◆ What the exercise asks ◆
Please copy the data below exactly; none of the pictures in it belong in the copy.

◆ Raw data ◆

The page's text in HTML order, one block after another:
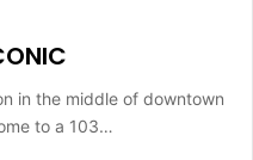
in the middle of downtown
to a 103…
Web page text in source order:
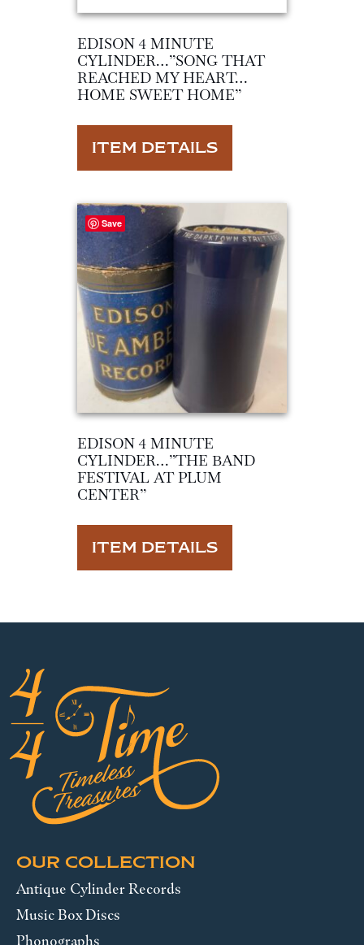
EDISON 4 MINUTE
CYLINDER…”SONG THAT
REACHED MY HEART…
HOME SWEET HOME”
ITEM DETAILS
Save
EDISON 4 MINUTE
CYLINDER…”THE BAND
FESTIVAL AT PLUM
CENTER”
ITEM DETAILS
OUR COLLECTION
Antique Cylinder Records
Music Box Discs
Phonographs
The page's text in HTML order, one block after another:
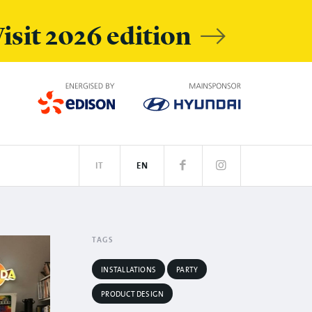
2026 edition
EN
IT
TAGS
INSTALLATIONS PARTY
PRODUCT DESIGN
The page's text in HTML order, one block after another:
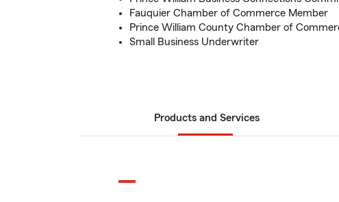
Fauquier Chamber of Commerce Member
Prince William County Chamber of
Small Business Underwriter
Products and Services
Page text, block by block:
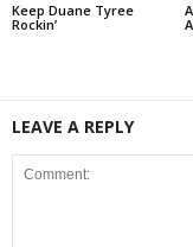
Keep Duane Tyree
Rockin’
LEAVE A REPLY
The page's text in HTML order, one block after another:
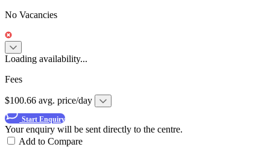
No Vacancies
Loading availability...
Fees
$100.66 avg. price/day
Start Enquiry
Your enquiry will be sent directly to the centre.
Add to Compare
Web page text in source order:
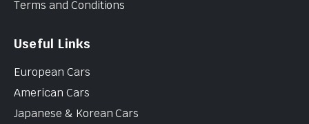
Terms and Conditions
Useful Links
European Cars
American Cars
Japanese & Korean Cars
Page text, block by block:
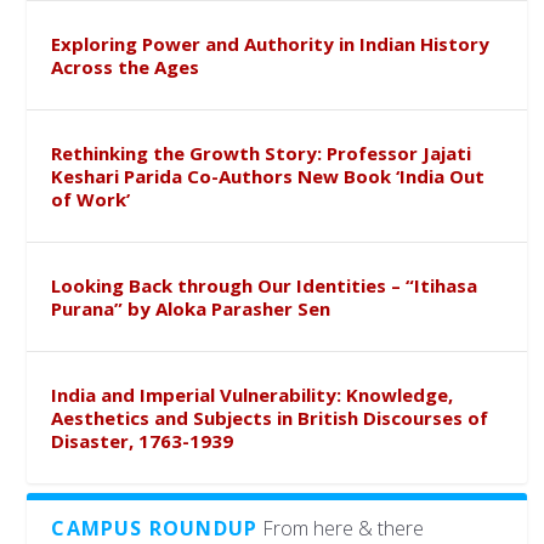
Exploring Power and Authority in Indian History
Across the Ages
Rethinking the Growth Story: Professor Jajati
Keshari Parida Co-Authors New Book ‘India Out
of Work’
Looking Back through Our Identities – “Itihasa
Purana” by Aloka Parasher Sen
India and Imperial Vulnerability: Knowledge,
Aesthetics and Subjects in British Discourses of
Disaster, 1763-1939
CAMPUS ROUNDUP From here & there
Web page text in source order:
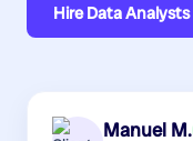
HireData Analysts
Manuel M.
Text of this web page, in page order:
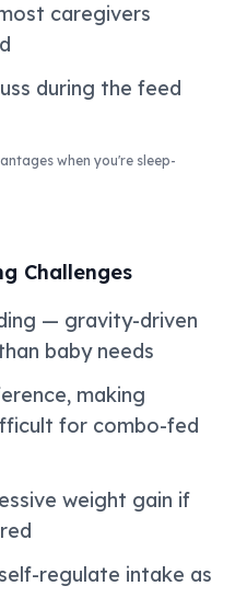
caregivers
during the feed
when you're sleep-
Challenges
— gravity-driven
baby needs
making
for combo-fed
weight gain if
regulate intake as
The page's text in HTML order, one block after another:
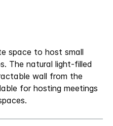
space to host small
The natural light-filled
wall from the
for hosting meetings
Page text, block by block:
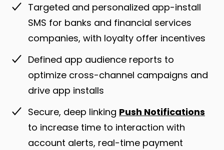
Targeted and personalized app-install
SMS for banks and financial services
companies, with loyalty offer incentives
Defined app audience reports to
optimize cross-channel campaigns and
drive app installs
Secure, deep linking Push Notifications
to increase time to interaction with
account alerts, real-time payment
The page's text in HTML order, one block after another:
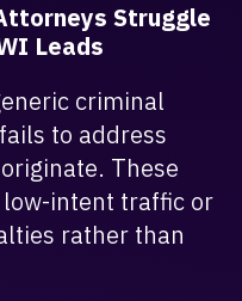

◆ Result for this exercise ◆
The page's text in HTML order, one block after another:
in the middle of downtown
to a 103…
Web page text in source order:
EDISON 4 MINUTE
CYLINDER…”SONG THAT
REACHED MY HEART…
HOME SWEET HOME”
ITEM DETAILS
Save
EDISON 4 MINUTE
CYLINDER…”THE BAND
FESTIVAL AT PLUM
CENTER”
ITEM DETAILS
OUR COLLECTION
Antique Cylinder Records
Music Box Discs
Phonographs
The page's text in HTML order, one block after another:
2026 edition
EN
IT
TAGS
INSTALLATIONS PARTY
PRODUCT DESIGN
The page's text in HTML order, one block after another:
Fauquier Chamber of Commerce Member
Prince William County Chamber of
Small Business Underwriter
Products and Services
Page text, block by block:
Keep Duane Tyree
Rockin’
LEAVE A REPLY
The page's text in HTML order, one block after another:
No Vacancies
Loading availability...
Fees
$100.66 avg. price/day
Start Enquiry
Your enquiry will be sent directly to the centre.
Add to Compare
Web page text in source order:
Terms and Conditions
Useful Links
European Cars
American Cars
Japanese & Korean Cars
Page text, block by block:
Exploring Power and Authority in Indian History
Across the Ages
Rethinking the Growth Story: Professor Jajati
Keshari Parida Co-Authors New Book ‘India Out
of Work’
Looking Back through Our Identities – “Itihasa
Purana” by Aloka Parasher Sen
India and Imperial Vulnerability: Knowledge,
Aesthetics and Subjects in British Discourses of
Disaster, 1763-1939
CAMPUS ROUNDUP From here & there
Web page text in source order:
HireData Analysts
Manuel M.
Text of this web page, in page order:
caregivers
during the feed
when you're sleep-
Challenges
— gravity-driven
baby needs
making
for combo-fed
weight gain if
regulate intake as
The page's text in HTML order, one block after another:
space to host small
The natural light-filled
wall from the
for hosting meetings
Page text, block by block:
Targeted and personalized app-install
SMS for banks and financial services
companies, with loyalty offer incentives
Defined app audience reports to
optimize cross-channel campaigns and
drive app installs
Secure, deep linking Push Notifications
to increase time to interaction with
account alerts, real-time payment
The page's text in HTML order, one block after another:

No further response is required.